Волга-матушка река. Книга 1. Удар - стр. 59
За столом грохнул хохот.
– Теперь, стало быть, на волчишек баранчика спишите или на академика? – когда хохот смолк, добавил академик.
За столом снова грохнул хохот.
– На волчишек? Нет, Иван Евдокимович. У меня есть свой директорский фонд, утвержденный правительством: имею право, как миллионер-овцевод, принять гостей. А волчишек не стало. – Любченко со скрытым сожалением засмеялся. – Как только было дано указание «порванных волками овец относить за счет чабанов», так и волки куда-то скрылись.
– В Америку сбежали, – пошутила Анна, тревожно посматривая на дверь, видимо, боясь, сумеет ли сестра принять гостей.
И вот в комнату вошла Елена – сестра Анны. Она была почти такого же роста, как и Анна, но то, что она – тонка, подвижна, и, стоя на порожке, казалось, вот-вот вспорхнет, – все это делало ее как будто выше Анны. У нее такой же в загаре лоб, такие же синие глаза, но и глаза и лоб в то же время другие: лоб обрамлен непослушными каштановыми густыми волосами, глаза с блеском, у Анны румянец вспыхивает, когда та волнуется, у этой румянец горит во всю щеку постоянно.
– Здравствуйте, – сказала она и, шагнув к столу, взяла графин и принялась наливать первую рюмку для академика.
– Постойте-ка. Да мы сами, – запротестовал Иван Евдокимович.
– Нет, Иван Евдокимович, у нас закон такой – разливает хозяин. Ну а раз хозяина нет, то – хозяйка, а раз хозяйка превратилась в гостью, стало быть, Лена разливает… И вы уж не перечьте, – попросила Анна.
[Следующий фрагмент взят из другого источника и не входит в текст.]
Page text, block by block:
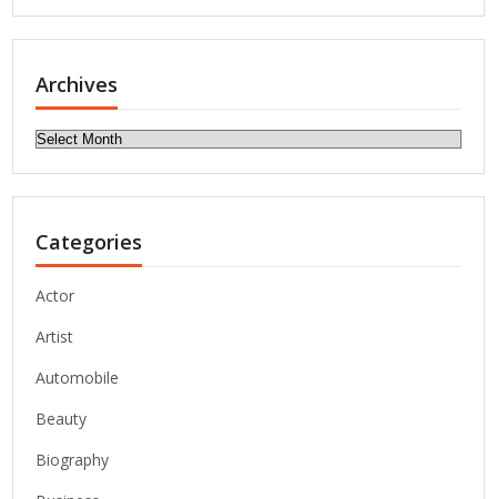
Archives
Archives
Categories
Actor
Artist
Automobile
Beauty
Biography
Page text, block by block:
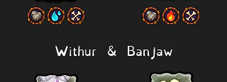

– Да. Конечно. Да. Ну, да. Конечно. Да, – ответил он и благодарственно-смущенно посмотрел на Анну, а та сначала кинула взгляд на академика, потом на сестру, гордясь ее красотой, ее свежестью, умелыми движениями ее рук, тем, как она ловко разливает водку, как непринужденно держит себя, как улыбается, и всем одинаково гостеприимно.
– Ученая она у меня. Ветеринарный врач, – склоняясь к Ивану Евдокимовичу, прошептала Анна.
– Ну! – воскликнул он. – Наверное, животные разом выздоравливают, увидав перед собой такого врача. Красавица. Вся в вас.
Анна потупилась, говоря:
– Где уж нам!.. Красоту-то ведь ум облагораживает, наука, а мы и буквы-то учились писать хворостиной на песке.
После сытных пельменей, в меру выпитого вина снова разгорелся поднятый Назаровым спор о преобразовании природы. Лагутин, выпив, пожалуй, больше всех и помрачневший, сказал:
– Поедемте… На месте спор закончим. В сад к вам заглянем, Анна Петровна… и на поливной участок завернем. Довезешь всех? – обратился он к Любченко.
– Громыхал твой выдержит? – спросил и Назаров, шумно встав из-за стола.